((

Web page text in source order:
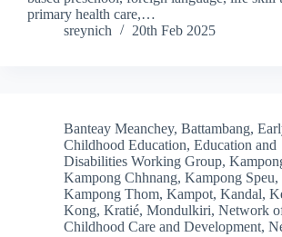
primary health care,…
sreynich
20th Feb 2025
Banteay Meanchey, Battambang,
Childhood Education, Education and
Disabilities Working Group,
Kampong Chhnang, Kampong Speu,
Kampong Thom, Kampot, Kandal,
Kong, Kratié, Mondulkiri, Network
Childhood Care and Development,
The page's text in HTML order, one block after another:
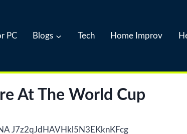
PC Blogs Tech Home Improv
At The World Cup
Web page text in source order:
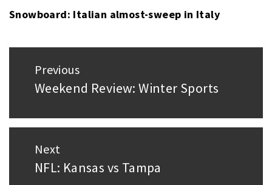
Snowboard: Italian almost-sweep in Italy
navigation
Previous
Previous
Weekend Review: Winter Sports
Next
Next
NFL: Kansas vs Tampa
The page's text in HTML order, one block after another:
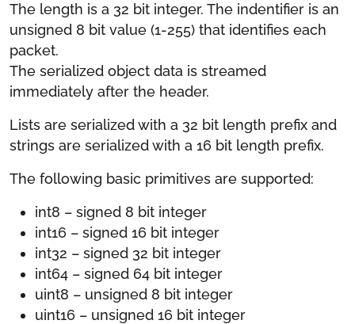
The length is a 32 bit integer. The indentifier is an
unsigned 8 bit value (1-255) that identifies each
packet.
The serialized object data is streamed
immediately after the header.
Lists are serialized with a 32 bit length prefix and
strings are serialized with a 16 bit length prefix.
The following basic primitives are supported:
int8 – signed 8 bit integer
int16 – signed 16 bit integer
int32 – signed 32 bit integer
int64 – signed 64 bit integer
uint8 – unsigned 8 bit integer
uint16 – unsigned 16 bit integer
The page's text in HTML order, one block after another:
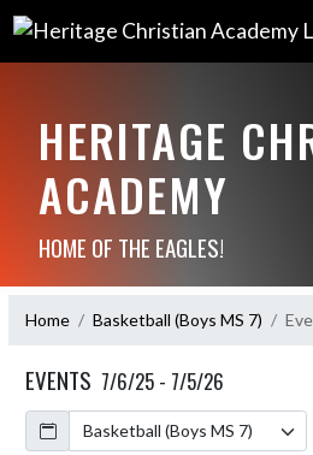
HERITAGE
ACADEMY
HOME OF THE EAGLES!
Home Basketball (Boys MS 7)
EVENTS 7/6/25 - 7/5/26
Calendar
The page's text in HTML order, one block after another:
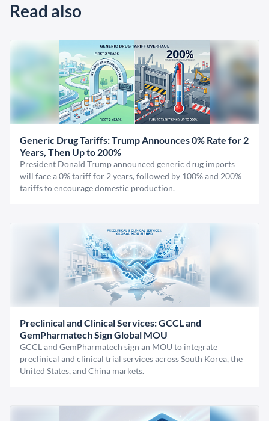
Read also
Generic Drug Tariffs: Trump Announces 0% Rate for 2
Years, Then Up to 200%
President Donald Trump announced generic drug imports
will face a 0% tariff for 2 years, followed by 100% and 200%
tariffs to encourage domestic production.
Preclinical and Clinical Services: GCCL and
GemPharmatech Sign Global MOU
GCCL and GemPharmatech sign an MOU to integrate
preclinical and clinical trial services across South Korea, the
United States, and China markets.
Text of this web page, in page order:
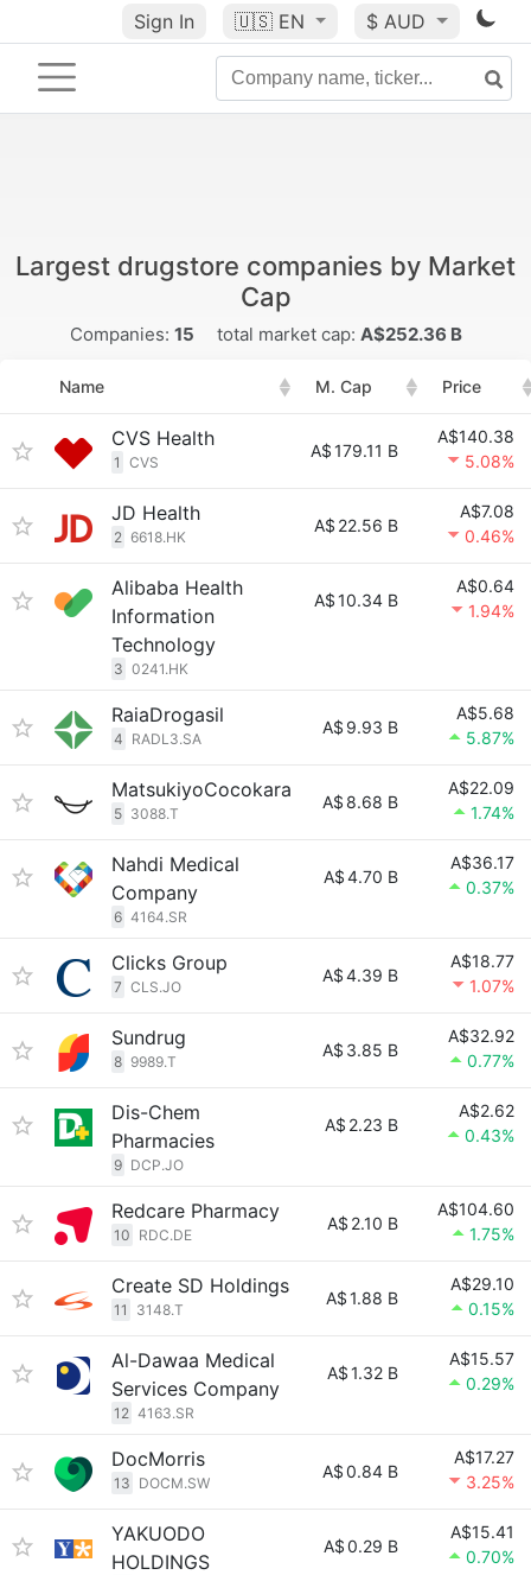
Sign In 🇺🇸 EN $ AUD
Largest drugstore companies by Market
Cap
Companies: 15 total market cap: A$252.36 B
Name M. Cap Price
CVS Health
1 CVS
A$179.11 B
A$140.38
5.08%
JD Health
2 6618.HK
A$ 22.56 B
A$7.08
0.46%
Alibaba Health
Information
Technology
3 0241.HK
A$10.34 B
A$0.64
1.94%
RaiaDrogasil
4 RADL3.SA
A$ 9.93 B
A$5.68
5.87%
MatsukiyoCocokara
5 3088.T
A$ 8.68 B
A$22.09
1.74%
Nahdi Medical
Company
6 4164.SR
A$4.70 B
A$36.17
0.37%
Clicks Group
7 CLS.JO
A$4.39 B
A$18.77
1.07%
Sundrug
8 9989.T
A$ 3.85 B
A$32.92
0.77%
Dis-Chem
Pharmacies
9 DCP.JO
A$ 2.23 B
A$2.62
0.43%
Redcare Pharmacy
10 RDC.DE
A$ 2.10 B
A$104.60
1.75%
Create SD Holdings
11 3148.T
A$1.88 B
A$29.10
0.15%
Al-Dawaa Medical
Services Company
12 4163.SR
A$1.32 B
A$15.57
0.29%
DocMorris
13 DOCM.SW
A$0.84 B
A$17.27
3.25%
YAKUODO
HOLDINGS
A$0.29 B
A$15.41
0.70%
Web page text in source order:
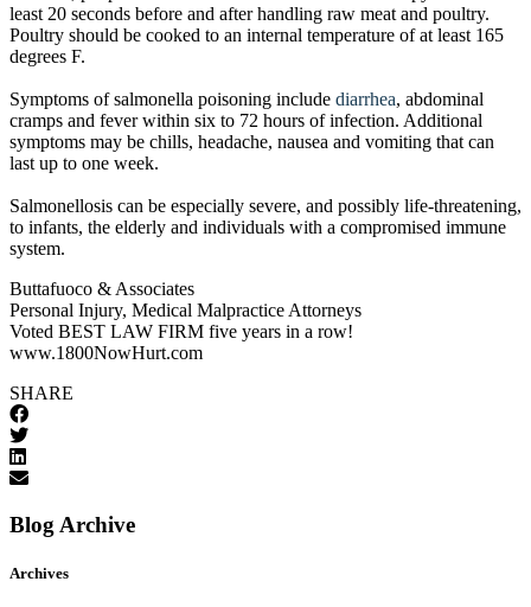
least 20 seconds before and after handling raw meat and poultry.
Poultry should be cooked to an internal temperature of at least 165
degrees F.
Symptoms of salmonella poisoning include diarrhea, abdominal
cramps and fever within six to 72 hours of infection. Additional
symptoms may be chills, headache, nausea and vomiting that can
last up to one week.
Salmonellosis can be especially severe, and possibly life-threatening,
to infants, the elderly and individuals with a compromised immune
system.
Buttafuoco & Associates
Personal Injury, Medical Malpractice Attorneys
Voted BEST LAW FIRM five years in a row!
www.1800NowHurt.com
SHARE
Blog Archive
Archives
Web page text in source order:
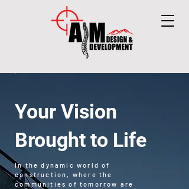
Your Vision
Brought to Life
In the dynamic world of
construction, where the
communities of tomorrow are
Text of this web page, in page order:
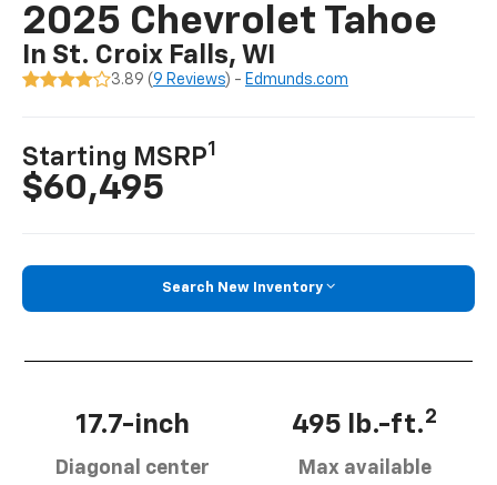
2025 Chevrolet Tahoe
In St. Croix Falls, WI
3.89 (9 Reviews) - Edmunds.com
Starting MSRP1
$60,495
Search New Inventory
17.7-inch
Diagonal center
495 lb.-ft.2
Max available
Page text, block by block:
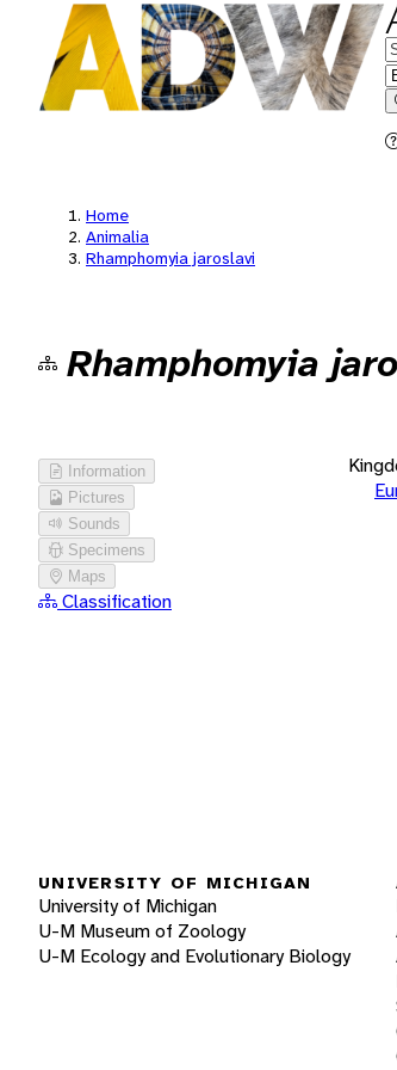
Home
Animalia
Rhamphomyia jaroslavi
Rhamphomyia
Information
Pictures
Sounds
Specimens
Maps
Classification
UNIVERSITY OF MICHIGAN
University of Michigan
U-M Museum of Zoology
U-M Ecology and Evolutionary Biology
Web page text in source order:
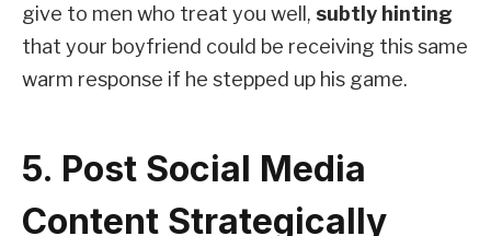
give to men who treat you well, subtly hinting
that your boyfriend could be receiving this same
warm response if he stepped up his game.
5. Post Social Media
Content Strategically
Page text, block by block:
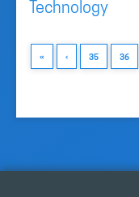
Technology
« ‹ 35 36
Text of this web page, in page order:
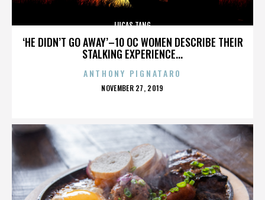
‘HE DIDN’T GO AWAY’–10 OC WOMEN DESCRIBE THEIR
STALKING EXPERIENCE...
LUCAS TANG
ANTHONY PIGNATARO
POSTED
NOVEMBER 27, 2019
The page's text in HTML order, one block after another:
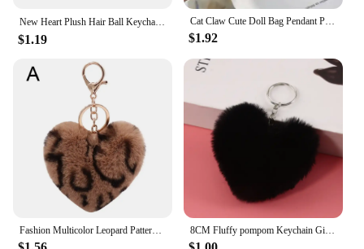
**Versatile and Gift-Ready**
The plush heart keychain is not just a functional
item; it's a versatile accessory that can be used in
various scenarios. Whether you're looking to add a
personal touch to your keys or as a thoughtful gift
for someone special, this keychain is a great choice.
Available in sets, it's ideal for gifting to friends,
family, or even as a unique promotional item for
vendors and suppliers. The heart shape symbolizes
love and affection, making it a perfect gift for
occasions like Valentine's Day, anniversaries, or as a
token of friendship.
**Adaptable and Attractive**
Our plush heart keychain is not just a piece of
New Heart Plush Hair Ball Keychain Women Leopard Pompom Love Car Key Chain Bags Pendant Hairball Key Rings Jewelry llaveros 키링
$1.19
Cat Claw Cute Doll Bag Pendant Plush Claw Bag Pendant Car Keychain Girl Heart Imitation Mink Hair
$1.92
Fashion Multicolor Leopard Pattern Plush Fluffy Peach Heart Shape Pendant Keychain Cute Cartoon Key Chains Car Keyring 8CM Fluffy pompom Keychain Gifts for Women Soft Heart Shape Pompon Fake Rabbit Key Chain Ball Car Bag Accessories Key Ring
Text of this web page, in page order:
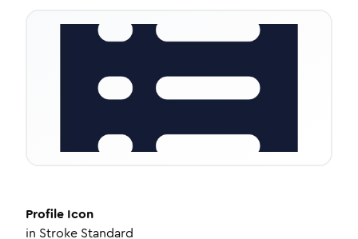
Profile Icon
in Stroke Standard

))

• **Task**
Once the pictures are set aside, repeat the data above exactly as written.

• **Answer to this task**
Web page text in source order:
primary health care,…
sreynich
20th Feb 2025
Banteay Meanchey, Battambang,
Childhood Education, Education and
Disabilities Working Group,
Kampong Chhnang, Kampong Speu,
Kampong Thom, Kampot, Kandal,
Kong, Kratié, Mondulkiri, Network
Childhood Care and Development,
The page's text in HTML order, one block after another:
PC Blogs Tech Home Improv
At The World Cup
Web page text in source order:
Snowboard: Italian almost-sweep in Italy
navigation
Previous
Previous
Weekend Review: Winter Sports
Next
Next
NFL: Kansas vs Tampa
The page's text in HTML order, one block after another:
The length is a 32 bit integer. The indentifier is an
unsigned 8 bit value (1-255) that identifies each
packet.
The serialized object data is streamed
immediately after the header.
Lists are serialized with a 32 bit length prefix and
strings are serialized with a 16 bit length prefix.
The following basic primitives are supported:
int8 – signed 8 bit integer
int16 – signed 16 bit integer
int32 – signed 32 bit integer
int64 – signed 64 bit integer
uint8 – unsigned 8 bit integer
uint16 – unsigned 16 bit integer
The page's text in HTML order, one block after another:
HERITAGE
ACADEMY
HOME OF THE EAGLES!
Home Basketball (Boys MS 7)
EVENTS 7/6/25 - 7/5/26
Calendar
The page's text in HTML order, one block after another:
Read also
Generic Drug Tariffs: Trump Announces 0% Rate for 2
Years, Then Up to 200%
President Donald Trump announced generic drug imports
will face a 0% tariff for 2 years, followed by 100% and 200%
tariffs to encourage domestic production.
Preclinical and Clinical Services: GCCL and
GemPharmatech Sign Global MOU
GCCL and GemPharmatech sign an MOU to integrate
preclinical and clinical trial services across South Korea, the
United States, and China markets.
Text of this web page, in page order:
Sign In 🇺🇸 EN $ AUD
Largest drugstore companies by Market
Cap
Companies: 15 total market cap: A$252.36 B
Name M. Cap Price
CVS Health
1 CVS
A$179.11 B
A$140.38
5.08%
JD Health
2 6618.HK
A$ 22.56 B
A$7.08
0.46%
Alibaba Health
Information
Technology
3 0241.HK
A$10.34 B
A$0.64
1.94%
RaiaDrogasil
4 RADL3.SA
A$ 9.93 B
A$5.68
5.87%
MatsukiyoCocokara
5 3088.T
A$ 8.68 B
A$22.09
1.74%
Nahdi Medical
Company
6 4164.SR
A$4.70 B
A$36.17
0.37%
Clicks Group
7 CLS.JO
A$4.39 B
A$18.77
1.07%
Sundrug
8 9989.T
A$ 3.85 B
A$32.92
0.77%
Dis-Chem
Pharmacies
9 DCP.JO
A$ 2.23 B
A$2.62
0.43%
Redcare Pharmacy
10 RDC.DE
A$ 2.10 B
A$104.60
1.75%
Create SD Holdings
11 3148.T
A$1.88 B
A$29.10
0.15%
Al-Dawaa Medical
Services Company
12 4163.SR
A$1.32 B
A$15.57
0.29%
DocMorris
13 DOCM.SW
A$0.84 B
A$17.27
3.25%
YAKUODO
HOLDINGS
A$0.29 B
A$15.41
0.70%
Web page text in source order:
least 20 seconds before and after handling raw meat and poultry.
Poultry should be cooked to an internal temperature of at least 165
degrees F.
Symptoms of salmonella poisoning include diarrhea, abdominal
cramps and fever within six to 72 hours of infection. Additional
symptoms may be chills, headache, nausea and vomiting that can
last up to one week.
Salmonellosis can be especially severe, and possibly life-threatening,
to infants, the elderly and individuals with a compromised immune
system.
Buttafuoco & Associates
Personal Injury, Medical Malpractice Attorneys
Voted BEST LAW FIRM five years in a row!
www.1800NowHurt.com
SHARE
Blog Archive
Archives
Web page text in source order:
Your Vision
Brought to Life
In the dynamic world of
construction, where the
communities of tomorrow are
Text of this web page, in page order:
2025 Chevrolet Tahoe
In St. Croix Falls, WI
3.89 (9 Reviews) - Edmunds.com
Starting MSRP1
$60,495
Search New Inventory
17.7-inch
Diagonal center
495 lb.-ft.2
Max available
Page text, block by block:
Home
Animalia
Rhamphomyia jaroslavi
Rhamphomyia
Information
Pictures
Sounds
Specimens
Maps
Classification
UNIVERSITY OF MICHIGAN
University of Michigan
U-M Museum of Zoology
U-M Ecology and Evolutionary Biology
Web page text in source order:
give to men who treat you well, subtly hinting
that your boyfriend could be receiving this same
warm response if he stepped up his game.
5. Post Social Media
Content Strategically
Page text, block by block:
Technology
« ‹ 35 36
Text of this web page, in page order:
‘HE DIDN’T GO AWAY’–10 OC WOMEN DESCRIBE THEIR
STALKING EXPERIENCE...
LUCAS TANG
ANTHONY PIGNATARO
POSTED
NOVEMBER 27, 2019
The page's text in HTML order, one block after another:
**Versatile and Gift-Ready**
The plush heart keychain is not just a functional
item; it's a versatile accessory that can be used in
various scenarios. Whether you're looking to add a
personal touch to your keys or as a thoughtful gift
for someone special, this keychain is a great choice.
Available in sets, it's ideal for gifting to friends,
family, or even as a unique promotional item for
vendors and suppliers. The heart shape symbolizes
love and affection, making it a perfect gift for
occasions like Valentine's Day, anniversaries, or as a
token of friendship.
**Adaptable and Attractive**
Our plush heart keychain is not just a piece of
New Heart Plush Hair Ball Keychain Women Leopard Pompom Love Car Key Chain Bags Pendant Hairball Key Rings Jewelry llaveros 키링
$1.19
Cat Claw Cute Doll Bag Pendant Plush Claw Bag Pendant Car Keychain Girl Heart Imitation Mink Hair
$1.92
Fashion Multicolor Leopard Pattern Plush Fluffy Peach Heart Shape Pendant Keychain Cute Cartoon Key Chains Car Keyring 8CM Fluffy pompom Keychain Gifts for Women Soft Heart Shape Pompon Fake Rabbit Key Chain Ball Car Bag Accessories Key Ring
Text of this web page, in page order:
Profile Icon
in Stroke Standard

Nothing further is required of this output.